Cuando la emergencia sanitaria termine, en plena crisis económica, deberemos evaluar cómo hemos modificado nuestra relación con el mundo físico y con el virtual. Google, Amazon, Facebook, Netflix, Mercado Libre, Zoom,  van a impulsar todavía más el desarrollo de la inteligencia algorítmica. También lo harán millares de emprendimientos vinculados no sólo al entretenimiento sino con la salud, educación, servicios comunitarios. El tráfico por internet se ha duplicado. Hasta las actividades deportivas están virando hacía los E Sports.

La pregunta que nos tenemos que hacer es si nuestros gobiernos, nacional, provincial y municipal, estarán a la altura de las circunstancias. Perdimos mucho tiempo en toda Latino América, la honrosa excepción puede ser Costa Rica. La preocupante y nefasta desigualdad social es una constante en la región. Cuando hablamos de pobreza no debemos limitarnos las dificultades para  acceder a la  vivienda y alimentos, el tema es más complejo. Tenemos que hablar de cloacas, agua potable y sobre todo educación.

¿Que van a hacer los municipios y las provincias, no sólo para poner en marcha la economía sino para pensar en nuestra sociedad dentro de diez o veinte años? Es probable que como reacción simple y rápida se recurra a viejas fórmulas, las keynesianas, obras públicas de menor envergadura, pavimentar calles, arreglar luminarias, limpieza de parques. Todas tareas que “no suman”, no van a evitar que la Argentina siga retrocediendo en el concierto de las naciones.

Cuando cayó el muro de Berlín  y posteriormente la U.R.S.S., los fineses también cayeron, pero en la desesperación. Había desaparecido el imperio que adquiría el 90% de sus productos. Ante esa situación la entonces Primera Ministra se dirigió al pueblo como un mensaje directo al corazón, al estilo Chrurchill, les dijo “podemos haber perdido nuestros mercados pero tenemos lo más valioso, nuestros cerebros”. En un par de décadas el mundo comenzó a mirar el sistema educativo de  Finlandia. En todos los países nórdicos el ejemplo se repite.

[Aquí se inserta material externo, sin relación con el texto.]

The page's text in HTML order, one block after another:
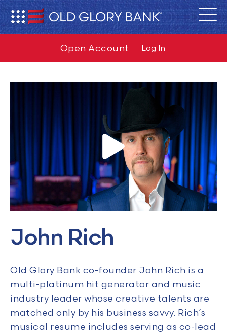
Open Account Log In
Old Glory Bank™
John Rich
Old Glory Bank co-founder John Rich is a
multi-platinum hit generator and music
industry leader whose creative talents are
matched only by his business savvy. Rich’s
musical resume includes serving as co-lead
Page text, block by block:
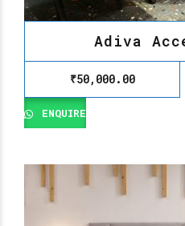
Adiva
₹50,000.00
ENQUIRE
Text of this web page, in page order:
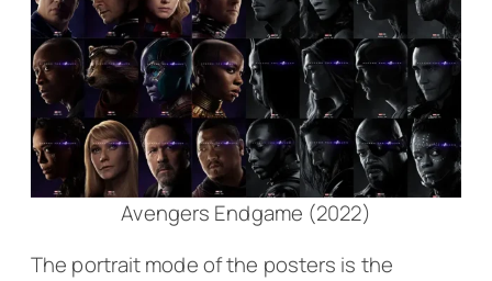
Avengers Endgame (2022)
The portrait mode of the posters is the
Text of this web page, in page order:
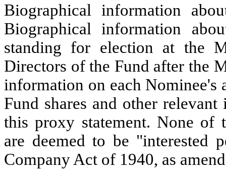
Biographical information
Biographical information
standing for election at the
Directors of the Fund after the
information on each
Fund shares and other
this proxy statement. None of
are deemed to be "interested
Company Act of 1940, as
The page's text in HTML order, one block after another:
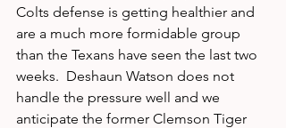
Colts defense is getting healthier and
are a much more formidable group
than the Texans have seen the last two
weeks.  Deshaun Watson does not
handle the pressure well and we
anticipate the former Clemson Tiger
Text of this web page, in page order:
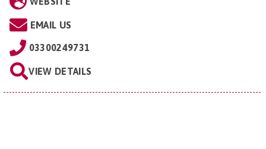
EMAIL US
03300249731
VIEW DETAILS
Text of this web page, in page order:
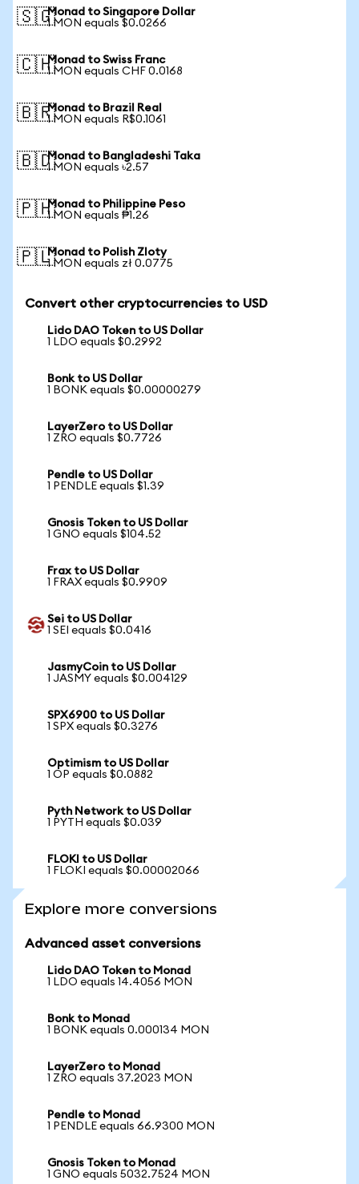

¿Qué haremos en la Argentina? El CEO de Mercado Libre, una empresa top a nivel mundial, se mudó a Uruguay. Mala señal. El comercio, sobre todo el minorista, va a cambiar para siempre, la sociedad va a cambiar para siempre como advierte Henry Kissinger, nuestra forma de conectarnos con la sociedad va a cambiar para siempre. El camino no será simple ni menos doloroso, es probable que la desigualdad aumente.

No nos enfrentamos a un dilema pues hay un solo camino, seguramente en Argentina hay muchos Turing que saben y están dispuestos a encabezar un ejército de científicos y docentes, posiblemente sea el último tren, no lo dejemos escapar.